Watch out, I'm a triple threat. I eat for fuel, I eat with emotions, and I eat when I'm bored. No wonder this has been a life long struggle for me. I know this, I've learned this and conquered these downfalls, but I've relapsed.
I mentioned in the last post that Trevor is gone for two weeks, and I had manageable goals to get into a routine while he's away. I started out with promise: I walked a brisk 2mi with baby in her front-pack, AND ate a ton of veggies on the first day. I was at my mom's house, and she makes health fun for me (versus when I was a teen, and I seemingly rebelled from her skinny mini lifestyle).
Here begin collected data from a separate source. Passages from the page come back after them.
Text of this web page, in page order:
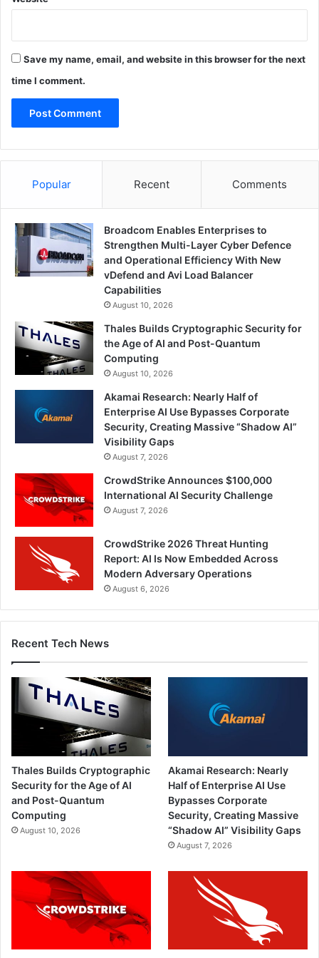
Save my name, email, and website in this browser for the next
time I comment.
Popular Recent Comments
Broadcom Enables Enterprises to
Strengthen Multi-Layer Cyber Defence
and Operational Efficiency With New
vDefend and Avi Load Balancer
Capabilities
August 10, 2026
Thales Builds Cryptographic Security for
the Age of AI and Post-Quantum
Computing
August 10, 2026
Akamai Research: Nearly Half of
Enterprise AI Use Bypasses Corporate
Security, Creating Massive “Shadow AI”
Visibility Gaps
August 7, 2026
CrowdStrike Announces $100,000
International AI Security Challenge
August 7, 2026
CrowdStrike 2026 Threat Hunting
Report: AI Is Now Embedded Across
Modern Adversary Operations
August 6, 2026
Recent Tech News
Thales Builds Cryptographic
Security for the Age of AI
and Post-Quantum
Computing
August 10, 2026
Akamai Research: Nearly
Half of Enterprise AI Use
Bypasses Corporate
Security, Creating Massive
“Shadow AI” Visibility Gaps
August 7, 2026
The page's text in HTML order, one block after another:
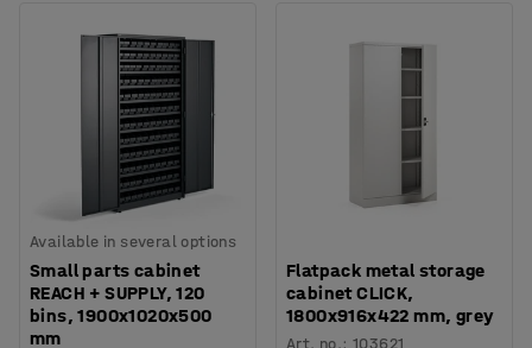
Available in several options
Small parts cabinet
REACH + SUPPLY, 120
bins, 1900x1020x500
mm
Flatpack metal storage
cabinet CLICK,
1800x916x422 mm, grey
Art. no.:103621
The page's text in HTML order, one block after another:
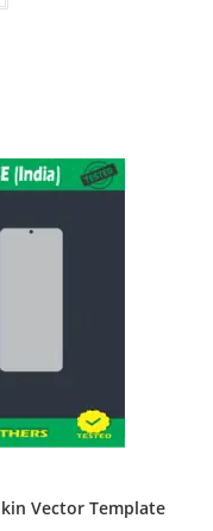
Vector Template
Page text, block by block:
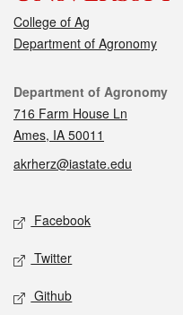
College of Ag
Department of Agronomy
Contact
Department of Agronomy
716 Farm House Ln
Ames, IA 50011
akrherz@iastate.edu
Social media
Facebook
Twitter
Github
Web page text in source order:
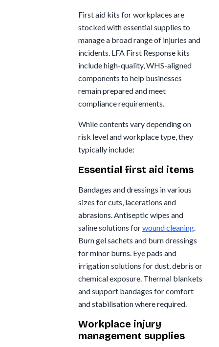
First aid kits for workplaces are
stocked with essential supplies to
manage a broad range of injuries and
incidents. LFA First Response kits
include high-quality, WHS-aligned
components to help businesses
remain prepared and meet
compliance requirements.
While contents vary depending on
risk level and workplace type, they
typically include:
Essential first aid items
Bandages and dressings in various
sizes for cuts, lacerations and
abrasions. Antiseptic wipes and
saline solutions forwound cleaning.
Burn gel sachets and burn dressings
for minor burns. Eye pads and
irrigation solutions for dust, debris or
chemical exposure. Thermal blankets
and support bandages for comfort
and stabilisation where required.
Workplace injury
management supplies
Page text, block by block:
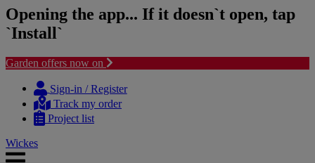
Opening the app... If it doesn`t open, tap
`Install`
Garden offers now on
content
navigation
Sign-in / Register
Track my order
Project list
Wickes

The next morning on the drive home, all that ruffage went right thru me. However, in my few hours at home alone with the baby and the animals, I ate the remaining snacks in the house to fill the lonliness. Ironic, I realized, as I was only home to feed the cats their daily dry boring kibble. I realize when feeding them, the dog, or the baby: they only eat when they're hungry.
This as my mantra, I head back up to moms place to spend the night again and avoid my empty house (funny how large a void one member of the family leaves). I do well the rest of the day, and this morning, having hot tea or water when feeling snacky. But, home again this afternoon, and I fall right back into it. I've done light picking up, but mostly have spent the day on the couch with the baby. I get up to look at my empty fridge, and it makes me hungry. So I have a string cheese and a cup noodles, and a FiberOne bar, and a weight watchers frozen meal (after seriously considering ordering something in.) I really wanted the remaining Ben and Jerry in the freezer, so went upstairs and weighed myself and decided against it. Strong, right?
Then the baby is nursing and tv is boring and Trevor hasn't called. So I called him until I woke him up, felt like a lonely needy jerk, and went and grabbed that damn ice cream, and washed it down with Diet Coke. Recently (prebaby) when upset, I would clean to distract myself, or make some crafty goodness. But with the baby attached to my boob, my only way to deal with my emotions is food. The crap I'm eating isn't good for me, and makes the baby gassy and cranky, further exaborating my overwhelming feeling of lonliness.
I've cleaned out the kitchen of crap, made a grocery list full of crunchy veggies, and have now publicly announced my secret failures. At this point, I don't think I could get any worse, so I'm looking forward to tomorrow, and the changes I know I can make.